The phone call between us finishes on a friendly loving note, with Steph saying he can’t wait to meet Beverley in person and hanging up before I can correct him.

Sandcastles: No Fun, Just Profit

Sandcastles are not ‘fun’.

Sandcastles are a serious matter for serious people. In fact, whenever I’m on the beach, and I see some total AMATEUR making a stupid castle using a bucket and maybe a few shells, I have to resist the urge to go and kick it into their faces, obliterating their foolish playtime mockery. I never have, although when I’m all geared up and in the middle of a serious practice session, it’s tempting. Such…amateurs.

Obviously I’m already looking in Lorne for luxury beach apartments, for me and the team. We’re lean, we’re mean, and we can make practically anything out of sand. All the other kids at school thought I was crazy, but I was just following the sandcastle greats. My family went on holiday to Lorne, and they thought I was being antisocial by not wanting to associate with them while I honed my sandcastle skills.

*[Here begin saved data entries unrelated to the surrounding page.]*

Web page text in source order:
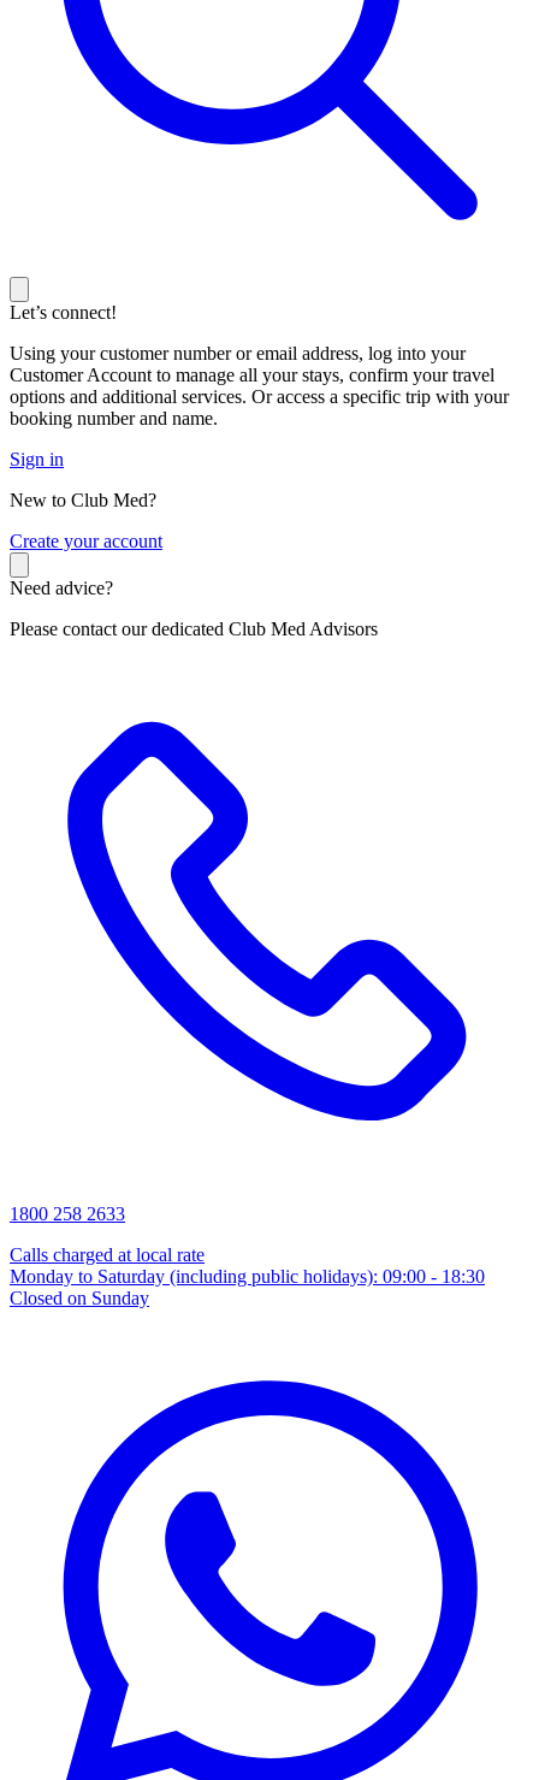
Let’s connect!
Using your customer number or email address, log into your
Customer Account to manage all your stays, confirm your travel
options and additional services. Or access a specific trip with your
booking number and name.
Sign in
New to Club Med?
Create your account
Need advice?
Please contact our dedicated Club Med Advisors
1800 258 2633
Calls charged at local rate
Monday to Saturday (including public holidays): 09:00 - 18:30
Closed on Sunday
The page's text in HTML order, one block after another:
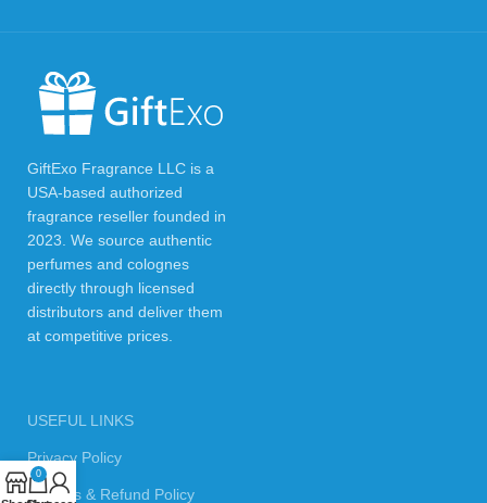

Never mind…I was always better than them. At least I’ve kept going back to the family beach apartment, mostly because of its proximity to the beach. Nothing quite like waking up and heading straight out for a 5am castle-crafting practice, before the tourists get there and ruin all the sand by WALKING on it. Has no one heard of sand-shoes, to preserve our nation’s natural shorelines? Apparently not.

It’s a good thing we booked our accommodation early, as well. That beach apartment is hot property for sandcastle enthusiasts, as well as rival teams. I’ve seen it every year: the great and terrible rush, as spectators and competitors alike descend upon the beaches to view great works of art, crafted by artisans, artistically. Except now, WE have the edge. Now they’ll have to find a hotel in Lorne, and they have walk to the beach, and that gives us the tiny edge we need in this incredibly cutthroat competition. Seriously, people in this league can play dirty as flip.